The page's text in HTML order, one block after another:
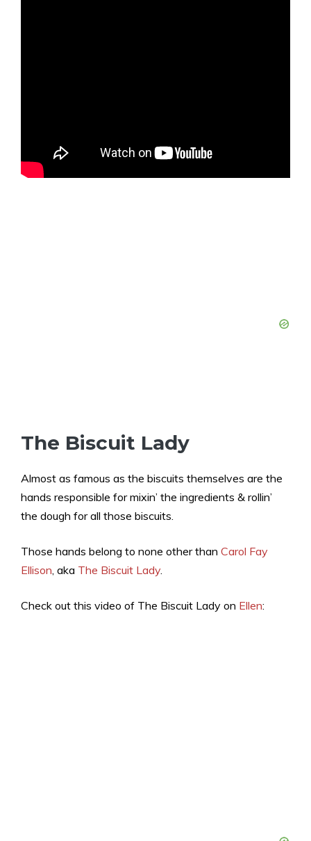
The Biscuit Lady
Almost as famous as the biscuits themselves are the
hands responsible for mixin’ the ingredients & rollin’
the dough for all those biscuits.
Those hands belong to none other than Carol Fay
Ellison , aka The Biscuit Lady
Check out this video of The Biscuit Lady on Ellen:
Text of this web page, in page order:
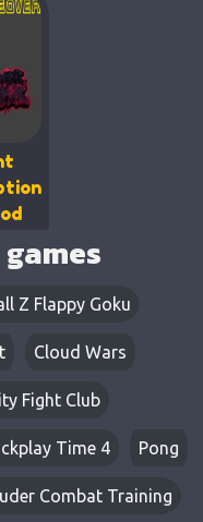
Z Flappy Goku
Cloud Wars
Fight Club
Time 4 Pong
Combat Training

· · · · ·

Retype the data exactly; images stay out.

ANSWER SPACE =
The page's text in HTML order, one block after another:
The Biscuit Lady
Almost as famous as the biscuits themselves are the
hands responsible for mixin’ the ingredients & rollin’
the dough for all those biscuits.
Those hands belong to none other than Carol Fay
Ellison , aka The Biscuit Lady
Check out this video of The Biscuit Lady on Ellen:
Text of this web page, in page order:
Z Flappy Goku
Cloud Wars
Fight Club
Time 4 Pong
Combat Training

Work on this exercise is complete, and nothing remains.